Evidence that the IGFBP-5 protein contributes to the development of pulmonary fibrosis was supported by new research finding that its higher-than-normal levels in people with fibrotic disease help to drive other pro-fibrotic proteins and factors.
The study, “IGFBP-5 Promotes Fibrosis via Increasing Its Own Expression and That of Other Pro-fibrotic Mediators,” adds to a growing body of literature suggesting that IGFBP-5 is an important player in mediating fibrosis. It was published in Frontiers in Endocrinology.
Pulmonary fibrosis is a major complication of several diseases, including systemic sclerosis (SSc) and idiopathic pulmonary fibrosis (IPF), and has limited therapeutic options.
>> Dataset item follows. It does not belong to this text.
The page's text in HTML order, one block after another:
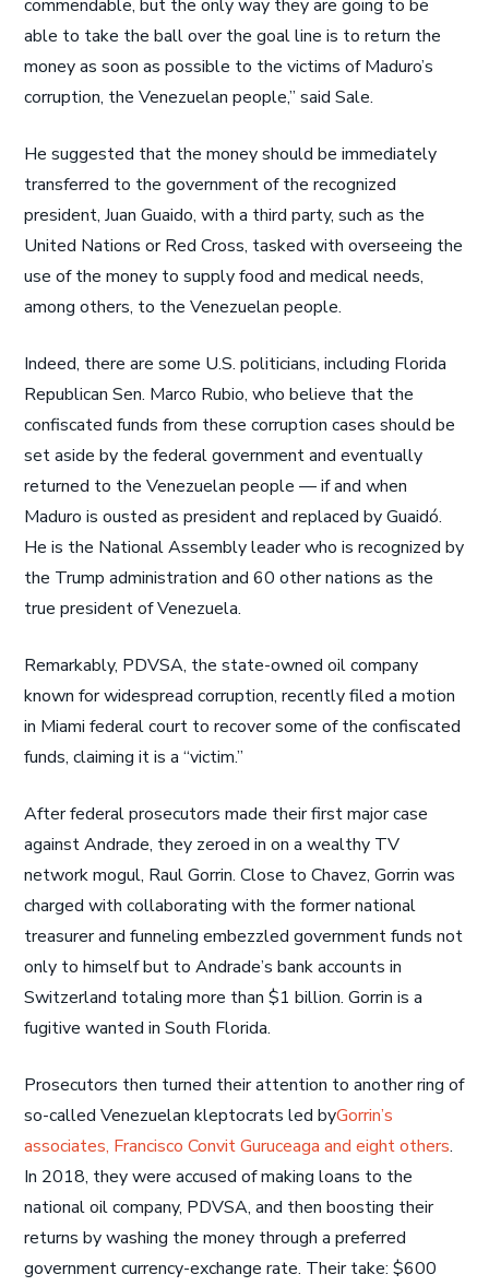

Studies have shown that expression of IGFBP-5 — meaning the activity of the gene responsible for producing this protein — is increased in the skin and lung tissues of patients with SSc and IPF. Additionally, it was shown in multiple models that IGFBP-5 increases the production of proteins in the extracellular matrix — the space around cells. The extracellular matrix provides a surface for adhesion and a space for other signaling components.
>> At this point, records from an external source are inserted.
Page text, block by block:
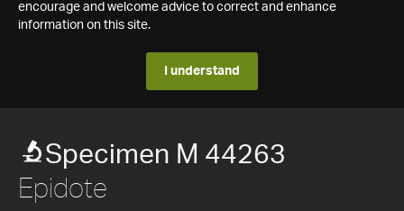
encourage and welcome advice to correct and enhance
information on this site.
I understand
Specimen M 44263
Epidote
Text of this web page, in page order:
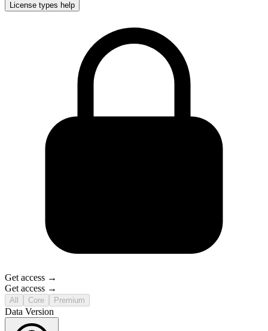
License types help
Get access →
Get access →
All Core Premium
Data Version
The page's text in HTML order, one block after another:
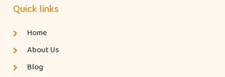
Quick links
Home
About Us
Blog
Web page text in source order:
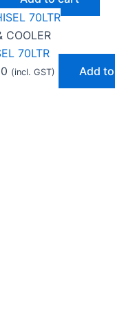
COOLER
70LTR
(incl. GST) Add

IGFBPs (insulin-like growth factor-binding proteins) are made up of six different proteins that are secreted from the cell into the extracellular matrix.
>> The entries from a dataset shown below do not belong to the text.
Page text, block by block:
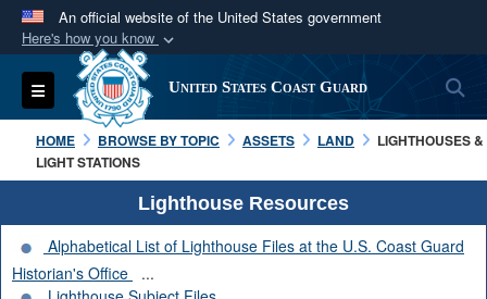
An official website of the United States government
Here's how you know
Official websites use .mil
A.milwebsite belongs to an official U.S.
Department of Defense organization in the United
States.
Secure .mil websites use HTTPS
Alock ( )orhttps://means you’ve safely
connected to the .mil website. Share sensitive
Toggle navigation United States Coast Guard
HOME BROWSE BY TOPIC ASSETS LAND
LIGHTHOUSES &
LIGHT STATIONS
Lighthouse Resources
Alphabetical List of Lighthouse Files at the U.S. Coast Guard
Historian's Office
...

Researchers wanted to better understand if IGFBP-5 could contribute to fibrosis development by regulating the expression of known pro-fibrotic factors, such as CTGF and LOX.
By adding recombinant IGFBP-5 to human primary lung fibroblasts from healthy donors, they found that IGFBP-5 increases the expression of both CTGF and LOX.
The researchers also confirmed that IGFBP-5 increased the levels of extracellular matrix-related proteins, namely collagen 1A1 and fibronectin, thereby promoting fibrosis.
And they showed that IGFBP-5 could stimulate its own expression, creating a positive-feedback loop that can perpetually promote fibrosis.
Of note, these changes in gene expression were seen early after addition of IGFBP-5 to lung cells, suggesting that they are early response genes and are important in promoting later, downstream events.
Increased levels of the pro-fibrotic proteins CTGF and LOX were also seen when the research team used a viral-based gene therapy to increase the expression of IGFPB-5.
Another way to assess the function of a gene is by decreasing its activity. For this purpose, the team used small-interfering RNA technology to lower the expression of IGFBP-5 in lung fibroblasts from healthy donors or patients with IPF or SSc.
Decreasing IGFBP-5 levels had different effects in healthy donors and SSc or IPF patients. Decreasing IGFBP-5 in cells from IPF patients also lowered the expression of the pro-fibrotic factor CTGF, but no significant difference in CTGF levels after silencing IGFBP-5 expression was seen in those from healthy donors. There was a trend toward decreased CTGF levels in lung cells from patients with SSc, but it do not reach statistical significance.
“Together, our data extend our previous findings and demonstrate that IGFBP-5 exerts its pro-fibrotic activity by directly inducing expression of ECM [extracellular matrix] and pro-fibrotic genes,” the researchers wrote.
The team believes that IGFBP-5 is a major player in the development of pulmonary fibrosis, and that it “likely acts in concert with other growth factors to drive fibrosis and tissue remodeling.” Therefore, “strategies to inhibit IGFBP-5 function might be effective for the amelioration of fibrosis,” the team concluded.